Now that we have imported our packages and called in our tests, let’s run our script and see the results by clicking on the OK button.
The image above is what we get after running our R script. You can see that it has all these different tables, but the only one we need is the All table because that’s the one that stacks up all the results that we want. So we click on the Name column header, select the All table, and click OK, as shown below.
We then expand our table by clicking on the Value column header and selecting Expand. Check every box to select all columns except the one that says, “Use original column name as prefix,” and click OK.
Now we have the table we need, as shown in the image below. You can see the statistic, p-value, and the three tests we ran in its columns.
Power BI Statistical Analysis Applications
There are numerous things we can do with this data. We can go to DAX to run logical tests and calculations, put them in visuals, place them on smart narratives, and many more.
If you select Statistics from Queries and Run R Script from Source as shown above, you will find 150 lines of statistical codes.
We used these codes at Enterprise DNA for our entire analysis, and this was all run in one step from one data set call.
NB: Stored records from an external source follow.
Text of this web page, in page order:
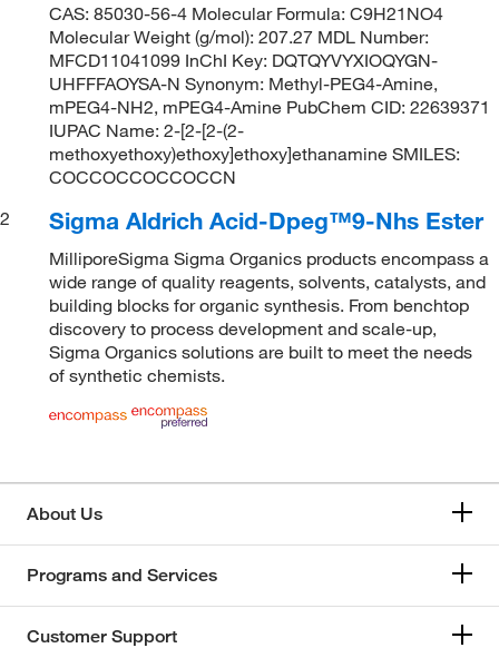
CAS: 85030-56-4 Molecular Formula: C9H21NO4
Molecular Weight (g/mol): 207.27 MDL Number:
MFCD11041099 InChI Key: DQTQYVYXIOQYGN-
UHFFFAOYSA-N Synonym: Methyl-PEG4-Amine,
mPEG4-NH2, mPEG4-Amine PubChem CID: 22639371
IUPAC Name: 2-[2-[2-(2-
methoxyethoxy)ethoxy]ethoxy]ethanamine SMILES:
COCCOCCOCCOCCN
2
Sigma Aldrich Acid-Dpeg™9-Nhs Ester
MilliporeSigma Sigma Organics products encompass a
wide range of quality reagents, solvents, catalysts, and
building blocks for organic synthesis. From benchtop
discovery to process development and scale-up,
Sigma Organics solutions are built to meet the needs
of synthetic chemists.
About Us
Programs and Services
Customer Support
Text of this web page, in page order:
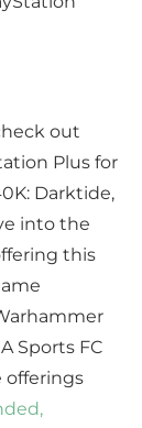
out
Plus for
Darktide,
into the
this
Sports FC
offerings
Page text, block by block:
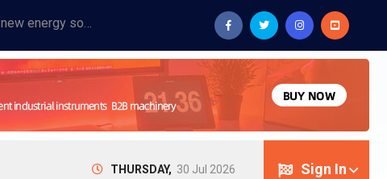
Provide industrial equipment, instruments, machinery, food processing systems, and new energy solutions for manufacturers and laboratories.
Sign In
THURSDAY, 30 Jul 2026
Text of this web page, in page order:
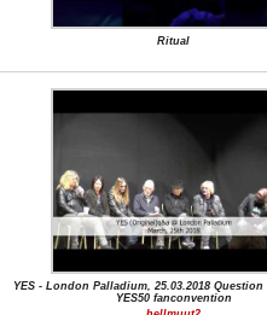
Ritual
YES - London Palladium, 25.03.2018
YES50 fanconvention
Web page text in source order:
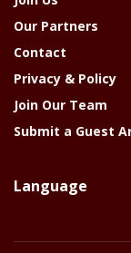
Our Partners
Contact
Privacy & Policy
Join Our Team
Submit a Guest
Language

It produces a series of tables that feed our results in the entire analysis.
You can see in the Applied Steps below that we took the results of that data set and expanded them by merging. We also removed some columns that we don’t need to clean that table.
What we got is 33 different tables of results that came out of that one data set!
You just learned how powerful the Data Set Call is and the flexibility of what you can do with it. Aside from running statistical analysis, you can also use it for sentiment analysis, web scraping, and machine learning.
You can do anything that Python or R can and then feed the results into Power Query. You can then take that out of Power Query and put it into Power BI, visualize and analyze it further, creating an analytical powerhouse!